El diálogo con el profesor duró casi una hora. El sacerdote hizo todo lo que pudo para animarlo y acercarlo a la Iglesia, para atraerlo a la Liturgia y que conociera a los demás fieles. El domingo, el profesor vino a la iglesia y permaneció durante toda la Liturgia; se persignó torpemente y terminó imitando lo que veía que hacían los demás: besó los íconos, tomó el antidoron… Miró de un lado para otro, para hablar con los “hermanos de la familia de Dios” de aquella parroquia, de aquella comunidad, para conocerlos y compartirles su sufrimiento. Trató de conversar con algunos feligreses, pero estos solamente le respondieron con alguna fórmula de cortesía y volvieron a sus cosas. Finalmente, se quedó solo con un anciano que ponía en orden las sillas y se preparaba para barrer. El profesor se acercó al altar para hablar con el sacerdote.

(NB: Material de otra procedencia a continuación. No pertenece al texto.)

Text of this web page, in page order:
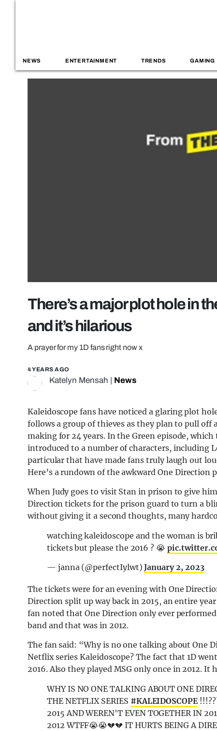
NEWS ENTERTAINMENT TRENDS GAMING
There’s a major plot hole in
and it’s hilarious
A prayer for my 1D fans right now x
4 YEARS AGO
Katelyn Mensah News
Kaleidoscope fans have noticed a glaring plot
follows a group of thieves as they plan to pull
making for 24 years. In the Green episode,
introduced to a number of characters, including
particular that have made fans truly laugh out
Here’s a rundown of the awkward One Direction
When Judy goes to visit Stan in prison to give
Direction tickets for the prison guard to turn a
without giving it a second thoughts, many
watching kaleidoscope and the woman is
tickets but please the 2016 ? 😭
— janna (@perfectIylwt)January 2, 2023
The tickets were for an evening with One
Direction split up way back in 2015, an entire
fan noted that One Direction only ever
band and that was in 2012.
The fan said: “Why is no one talking about One
Netflix series Kaleidoscope? The fact that 1D
2016. Also they played MSG only once in 2012. It
WHY IS NO ONE TALKING ABOUT ONE
THE NETFLIX SERIES #KALEIDOSCOPE
2015 AND WEREN'T EVEN TOGETHER IN
2012 WTFF😭😭💔💔 IT HURTS BEING A
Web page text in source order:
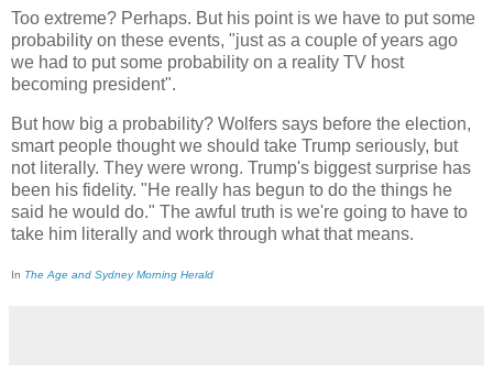
Too extreme? Perhaps. But his point is we have to put some
probability on these events, "just as a couple of years ago
we had to put some probability on a reality TV host
becoming president".
But how big a probability? Wolfers says before the election,
smart people thought we should take Trump seriously, but
not literally. They were wrong. Trump's biggest surprise has
been his fidelity. "He really has begun to do the things he
said he would do." The awful truth is we're going to have to
take him literally and work through what that means.
In The Age and Sydney Morning Herald
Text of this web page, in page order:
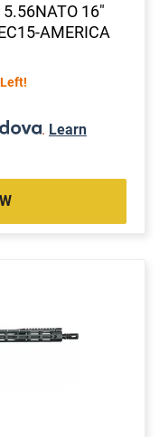
16"
AMERICA
. Learn
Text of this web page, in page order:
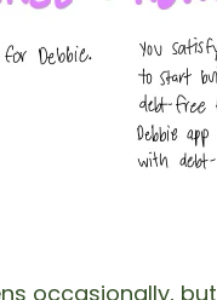
occasionally, but

Padre, nada fue como usted me dijo”, se lamentó el profesor. “¿Qué cosa?”, respondió el sacerdote, atónito. “¿No me dijo que viniera a la iglesia para encontrarme con la “familia de Dios de nuestra parroquia”, que todos hablarían conmigo, que me apoyarían, que me ayudarían a superar el dolor que tengo? Sin embargo, nadie vino a hablar conmigo. Todos se fueron y no conseguí hablar con nadie...”.

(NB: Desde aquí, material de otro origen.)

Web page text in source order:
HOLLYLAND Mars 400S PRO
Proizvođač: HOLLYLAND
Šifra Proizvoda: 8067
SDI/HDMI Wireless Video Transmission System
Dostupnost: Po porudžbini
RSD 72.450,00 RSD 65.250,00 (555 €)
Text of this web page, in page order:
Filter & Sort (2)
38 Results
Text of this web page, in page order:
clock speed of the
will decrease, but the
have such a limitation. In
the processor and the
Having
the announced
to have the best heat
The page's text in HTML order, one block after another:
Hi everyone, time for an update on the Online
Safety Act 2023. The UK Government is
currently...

—¿Entendió, padre?, me preguntó el Metropolitano Pavlos.

Algo entendí.

–—Muchos de nuestros fieles no tienen la conciencia de la Iglesia. No entienden que la persona que está a su lado es parte del Cuerpo de Cristo, que cada cristiano bautizado es su hermano, que es parte de la Iglesia, de este Cuerpo místico. En vano te desvives organizando actividades para jóvenes, si la parroquia no los recibe, si los feligreses de la parroquia no los ayudan a acercarse, si no participan de ese acercamiento a Dios, si no se implican en el trabajo en la integración de los jóvenes a la familia de Dios de su comunidad. El problema de los jóvenes, pues, está en otra parte.